Interaction between intake of alcohol and postmenopausal hormones on risk of breast cancer: Nielsen and Grønbaek5 studied whether alcohol interacts with hormone use on risk of breast cancer among 5,035 postmenopausal women who participated in the Copenhagen City Heart Study.  Alcohol consumption was associated with a small increased risk of breast cancer (hazard ratio = 1.11 per drink/day, 95% CI: 0.99-1.25).  Unlike the results in the present study1, women who used hormones also had a higher risk of breast cancer (HR = 2.00, 95% CI: 1.52-2.61) compared to non-hormone users.  The Danish study found an interaction between these two factors: those who had an intake of more than 2 drinks per day and took hormones had a risk of 4.74 (95% CI: 2.61-8.59) for breast cancer compared to abstainers who did not use hormones.  Alcohol was not associated with breast cancer among women who did not use hormones (HR = 0.98 per drink/day, 95% CI: 0.82-1.78)5.          

It is provocative that hormone-dependent cancers appear to be associated with alcohol consumption while BRCA gene mutation-related cancers do not6.  As stated, the data presented do not take into account folate consumption, but other studies have shown no beneficial effect of higher folate intake to compensate for the effects of alcohol consumption in the same study population7.  If ethanol and other components of wine, beer and spirits do indeed share similarities molecularly with estrogen-like compounds as it has been proposed, it is clear that further studies need to elucidate which compounds (is it resveratrol and its striking molecular similarity to DES or 17-beta E2?) might be acting like estrogen or anti estrogen when it comes to breast tissue.

Other factors affecting the association of alcohol with breast cancer:  It would be interesting to know the ADH allele information in the lobular and ductal carcinoma patients in the present study, as this may have related to the observed associations between alcohol and breast cancer risk.  Benzon Larsen et al8 found that carriers of the variant allele of ADH1C Arg272Gln, who are slow converters of ethanol to acetaldehyde, are at increased risk of breast cancer from alcohol intake.  They interpreted this to suggest that ethanol rather than the metabolite acetaldehyde is the carcinogenic substance in relation to alcohol induced breast cancer in postmenopausal Caucasian women8.

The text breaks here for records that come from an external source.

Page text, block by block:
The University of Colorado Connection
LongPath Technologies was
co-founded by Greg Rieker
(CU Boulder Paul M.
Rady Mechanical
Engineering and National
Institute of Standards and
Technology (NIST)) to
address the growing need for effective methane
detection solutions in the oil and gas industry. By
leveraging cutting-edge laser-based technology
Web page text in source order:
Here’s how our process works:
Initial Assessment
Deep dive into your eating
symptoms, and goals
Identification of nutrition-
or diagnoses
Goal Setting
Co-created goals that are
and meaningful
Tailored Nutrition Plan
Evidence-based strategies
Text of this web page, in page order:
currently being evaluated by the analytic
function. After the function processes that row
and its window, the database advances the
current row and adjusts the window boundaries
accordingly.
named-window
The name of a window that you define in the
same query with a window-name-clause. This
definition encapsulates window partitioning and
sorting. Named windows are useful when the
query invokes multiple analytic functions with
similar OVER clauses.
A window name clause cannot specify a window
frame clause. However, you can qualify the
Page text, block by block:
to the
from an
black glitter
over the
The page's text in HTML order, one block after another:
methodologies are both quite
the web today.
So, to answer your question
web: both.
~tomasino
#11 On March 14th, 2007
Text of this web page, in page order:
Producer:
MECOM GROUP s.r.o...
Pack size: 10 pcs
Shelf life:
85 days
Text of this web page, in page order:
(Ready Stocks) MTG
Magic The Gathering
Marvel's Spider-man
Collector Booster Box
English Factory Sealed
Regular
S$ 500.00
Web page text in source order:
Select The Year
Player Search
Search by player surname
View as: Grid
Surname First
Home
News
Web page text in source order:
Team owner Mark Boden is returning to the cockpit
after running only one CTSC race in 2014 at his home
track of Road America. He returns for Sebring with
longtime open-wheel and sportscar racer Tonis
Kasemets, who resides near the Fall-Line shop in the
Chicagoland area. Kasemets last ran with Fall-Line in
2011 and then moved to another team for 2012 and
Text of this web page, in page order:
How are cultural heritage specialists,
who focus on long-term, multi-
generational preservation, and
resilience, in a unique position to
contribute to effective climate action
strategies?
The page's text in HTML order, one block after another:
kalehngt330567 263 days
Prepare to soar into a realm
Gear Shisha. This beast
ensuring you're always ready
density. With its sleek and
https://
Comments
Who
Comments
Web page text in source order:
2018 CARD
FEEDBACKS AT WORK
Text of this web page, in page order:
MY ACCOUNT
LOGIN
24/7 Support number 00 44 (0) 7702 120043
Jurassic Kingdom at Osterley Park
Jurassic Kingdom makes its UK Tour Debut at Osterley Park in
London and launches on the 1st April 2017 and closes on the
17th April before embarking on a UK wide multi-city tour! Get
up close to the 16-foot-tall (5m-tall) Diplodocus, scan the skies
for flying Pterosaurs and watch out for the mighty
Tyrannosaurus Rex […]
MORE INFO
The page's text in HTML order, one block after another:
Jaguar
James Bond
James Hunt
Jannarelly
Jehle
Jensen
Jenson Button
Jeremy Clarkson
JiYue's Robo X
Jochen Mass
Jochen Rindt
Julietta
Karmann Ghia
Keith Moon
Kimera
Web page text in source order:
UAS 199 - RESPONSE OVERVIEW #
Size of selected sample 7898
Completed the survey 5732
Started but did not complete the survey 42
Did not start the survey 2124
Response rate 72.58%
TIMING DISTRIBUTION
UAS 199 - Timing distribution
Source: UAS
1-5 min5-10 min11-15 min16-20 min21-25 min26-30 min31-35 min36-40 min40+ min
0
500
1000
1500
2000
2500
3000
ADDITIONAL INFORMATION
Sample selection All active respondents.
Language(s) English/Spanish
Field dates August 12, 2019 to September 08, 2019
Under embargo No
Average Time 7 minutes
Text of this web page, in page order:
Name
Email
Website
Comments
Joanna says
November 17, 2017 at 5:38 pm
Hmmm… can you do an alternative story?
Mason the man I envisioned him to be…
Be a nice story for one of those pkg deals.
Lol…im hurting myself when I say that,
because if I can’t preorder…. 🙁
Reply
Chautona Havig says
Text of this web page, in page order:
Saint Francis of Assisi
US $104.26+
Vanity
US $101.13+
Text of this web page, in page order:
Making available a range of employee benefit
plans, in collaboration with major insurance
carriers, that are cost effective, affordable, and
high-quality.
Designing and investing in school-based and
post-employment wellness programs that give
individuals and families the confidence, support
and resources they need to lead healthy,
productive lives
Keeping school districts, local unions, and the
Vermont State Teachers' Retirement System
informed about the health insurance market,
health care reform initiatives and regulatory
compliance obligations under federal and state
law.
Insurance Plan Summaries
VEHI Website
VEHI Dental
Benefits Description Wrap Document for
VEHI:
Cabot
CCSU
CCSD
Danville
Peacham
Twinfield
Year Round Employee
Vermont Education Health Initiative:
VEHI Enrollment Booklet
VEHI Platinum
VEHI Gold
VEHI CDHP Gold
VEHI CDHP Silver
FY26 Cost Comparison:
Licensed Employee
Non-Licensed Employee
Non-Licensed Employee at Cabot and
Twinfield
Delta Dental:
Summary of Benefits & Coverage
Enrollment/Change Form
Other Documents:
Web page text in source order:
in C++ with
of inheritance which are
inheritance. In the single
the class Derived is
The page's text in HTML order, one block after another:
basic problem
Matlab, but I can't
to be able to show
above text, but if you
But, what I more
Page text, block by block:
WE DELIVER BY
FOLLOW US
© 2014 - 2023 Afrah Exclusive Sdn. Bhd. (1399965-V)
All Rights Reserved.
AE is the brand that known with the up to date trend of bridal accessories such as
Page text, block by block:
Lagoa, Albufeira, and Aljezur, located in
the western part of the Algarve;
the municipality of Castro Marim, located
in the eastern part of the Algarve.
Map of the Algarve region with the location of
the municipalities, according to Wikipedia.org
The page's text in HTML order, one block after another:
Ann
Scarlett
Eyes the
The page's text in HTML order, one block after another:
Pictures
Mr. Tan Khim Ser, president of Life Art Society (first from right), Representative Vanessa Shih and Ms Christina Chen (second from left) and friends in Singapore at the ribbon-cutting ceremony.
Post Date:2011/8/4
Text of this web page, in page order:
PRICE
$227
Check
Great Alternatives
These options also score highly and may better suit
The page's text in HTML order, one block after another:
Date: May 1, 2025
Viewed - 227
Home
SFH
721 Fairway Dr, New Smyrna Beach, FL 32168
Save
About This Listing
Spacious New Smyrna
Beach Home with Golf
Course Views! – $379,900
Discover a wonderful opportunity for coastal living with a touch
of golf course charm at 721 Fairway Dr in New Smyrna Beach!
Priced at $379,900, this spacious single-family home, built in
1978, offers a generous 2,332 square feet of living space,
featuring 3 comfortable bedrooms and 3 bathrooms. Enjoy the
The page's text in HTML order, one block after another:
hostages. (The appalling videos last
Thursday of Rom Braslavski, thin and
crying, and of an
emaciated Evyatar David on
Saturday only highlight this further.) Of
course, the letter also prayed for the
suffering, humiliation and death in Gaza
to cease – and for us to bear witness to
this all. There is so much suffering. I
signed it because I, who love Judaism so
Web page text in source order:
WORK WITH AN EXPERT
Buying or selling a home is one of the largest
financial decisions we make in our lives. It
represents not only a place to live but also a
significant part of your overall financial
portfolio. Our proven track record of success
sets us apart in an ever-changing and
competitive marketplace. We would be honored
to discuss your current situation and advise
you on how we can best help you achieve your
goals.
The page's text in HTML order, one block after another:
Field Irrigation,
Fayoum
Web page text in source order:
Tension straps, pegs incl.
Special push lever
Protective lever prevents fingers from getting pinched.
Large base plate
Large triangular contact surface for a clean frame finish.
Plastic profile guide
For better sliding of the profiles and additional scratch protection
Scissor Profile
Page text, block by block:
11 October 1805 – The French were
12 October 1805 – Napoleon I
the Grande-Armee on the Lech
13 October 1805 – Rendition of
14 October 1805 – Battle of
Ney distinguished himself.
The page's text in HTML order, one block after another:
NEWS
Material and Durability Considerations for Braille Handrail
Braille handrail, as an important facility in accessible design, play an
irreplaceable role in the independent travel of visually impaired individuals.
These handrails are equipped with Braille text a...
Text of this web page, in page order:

Forum Summary:  This large study of women with different subtypes of breast cancer shows that alcohol was associated with an increase in the risk of lobular carcinoma, but there was not a statistically significant association with the more-common ductal carcinoma.  Hormone + cancers showed an association with alcohol intake, but not hormone – cancers.  The findings support the importance of hormonal mechanisms in mediating the relation between alcohol use and breast cancer risk. 

References from Forum review:

1.  Li CI, Chlebowski RT, Freiberg M, et al.  Alcohol Consumption and Risk of Postmenopausal Breast Cancer by Subtype: the Women’s Health Initiative Observational Study.  J Natl Cancer Inst 2010 Aug 23. [Epub ahead of print]

2.  Tjønneland A, Christensen J, Olsen A, Stripp C, Nissen SB, Overvad K, Thomsen BL.  Folate intake, alcohol and risk of breast cancer among postmenopausal women in Denmark. Eur J Clin Nutr 2006:60:280-286.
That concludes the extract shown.